Tuesday, May 13, 2014: 09:00
Bonnet Creek Ballroom XII, Lobby Level (Hilton Orlando Bonnet Creek)
A. Paneri and S. Moghaddam (University of Florida)
Development of a PEM with insignificant methanol permeability at highly concentrated methanol supply is considered a major advancement in the direct methanol fuel cell (DMFC) technology. GO, a popular precursor for graphene synthesis,  is decorated with surface oxidative groups (-COOH, -OH, C=O, etc.), which render proton conductivity to GO under hydrated conditions [1]. Its proton conductivity, along with a highly impermeable graphene backbone makes GO a suitable material for a highly selective PEM. We prepared a GO membrane, which exhibited two orders of magnitude higher proton to methanol selectivity, as compared to Nafion [2]. The membrane didn’t suffer any open cell voltage drop, even at 5 and 10 M methanol solution.

GO is prepared by chemically exfoliating graphite flakes via oxidation. Different recipes have been reported in literature for oxidation of graphite, which result in GO with different oxidation levels. Oxidation level of GO is known to impact its physiochemical properties (flake size, surface defects), which should affect mass transport of species across it. Herein, we present effect of oxidation level of GO on its proton and methanol transport characteristics. At first, we studied the impact of mean flake size on these transport processes, by preparing GO using Hummer’s method, and varying its mean flake size via sonication, while keeping a constant oxidation level. A 10 µm thick GO laminate is prepared by vacuum filtration of its aqueous dispersion. Methanol permeability of the GO laminate is observed to be varying linearly with flake size (Fig.1).
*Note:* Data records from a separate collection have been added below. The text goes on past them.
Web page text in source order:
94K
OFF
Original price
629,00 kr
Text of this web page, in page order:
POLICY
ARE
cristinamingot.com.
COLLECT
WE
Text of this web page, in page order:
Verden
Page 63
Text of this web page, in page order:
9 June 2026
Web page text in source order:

This is because, being similar in size to water, methanol molecules also follow a tortuous transport path around a GO flake [3]. Hence, changing the flake size changes the diffusion path length for methanol. On the contrary, proton conductivity changed rather insignificantly with flake size (Fig.1). This could be due to the presence of proton selective atomic formations on the GO surface, which allows protons to be transported through the GO flake (Fig.3). We conducted a TEM study on the GO flakes, which revealed presence of surface defects of different sizes. Based on the size of these defects, possible proton transport paths across the GO flakes is discussed in Fig.4.
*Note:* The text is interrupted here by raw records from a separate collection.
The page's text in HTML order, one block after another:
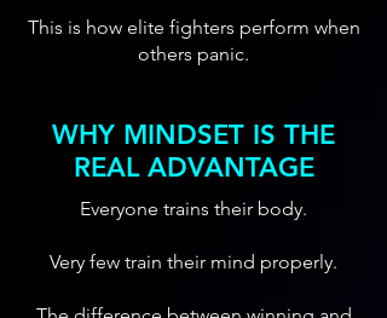
This is how elite fighters perform when
others panic.
WHY MINDSET IS THE
REAL ADVANTAGE
Everyone trains their body.
Very few train their mind properly.
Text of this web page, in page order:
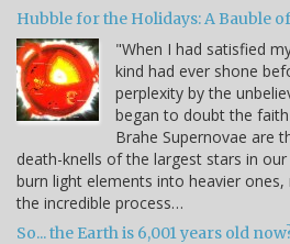
Hubble for the Holidays: A Bauble
"When I had satisfied
kind had ever shone
perplexity by the
began to doubt the
Brahe Supernovae are
death-knells of the largest stars in
burn light elements into heavier
the incredible process…
So... the Earth is 6,001 years old
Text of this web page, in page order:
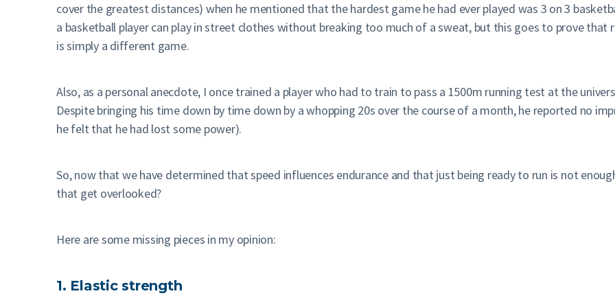
cover the greatest distances) when he mentioned that the hardest game he had ever played was 3 on 3
a basketball player can play in street clothes without breaking too much of a sweat, but this goes to prove that
is simply a different game.
Also, as a personal anecdote, I once trained a player who had to train to pass a 1500m running test at the
Despite bringing his time down by time down by a whopping 20s over the course of a month, he reported no
he felt that he had lost some power).
So, now that we have determined that speed influences endurance and that just being ready to run is not
that get overlooked?
Here are some missing pieces in my opinion:
1. Elastic strength
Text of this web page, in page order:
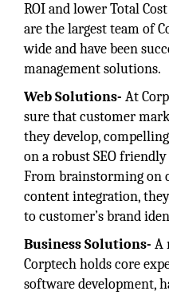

GO with three different oxidation levels is prepared using process developed by Marcano et al. [4] by varying the weight ratio of graphite flakes to KMnO. GO 1 to 3 (refers to products with an increasing oxidation level) is prepared by using weight ratios (Graphite: KMnO4) of 1:2, 1:4 and 1:6 respectively. Mean flake size of GO is reduced with increase in the oxidation level; mean flake sizes for GO-1, GO-2 and GO-3 measuring 77, 56 and 34 µm. Reduction in flake size is due to unzipping of GO flakes under oxidative environments. Therefore, methanol permeability across the GO laminate changes with oxidation level (Fig.2). However, unlike in Fig.1, methanol permeability doesn’t change linearly with flake size; rather it varies polynomially (order 3). This is because, in addition to breaking down of flakes, surface defects on GO surface also enlarge under the oxidative environment. This further adds to the methanol permeability across the GO laminate. Proton conductivity also increases with increase in the oxidation level. As mean flake size doesn’t have a significant effect on proton conductivity of GO flakes, this increase is primarily due to increase in the number of surface oxidative groups, which are responsible for the in-plane ionic conductivity of the GO flakes.

[1]       Karim et al. J. Am. Chem. Soc. 135 (2013) 8097−8100.

[2]       Paneri et al. J. Power Sources (2013)(Under review).

[3]       Boukhvalov et al.Nano Lett. 13 (2013) 3930.

[4]       Marcano et al. ACS Nano 4 (2010) 4806.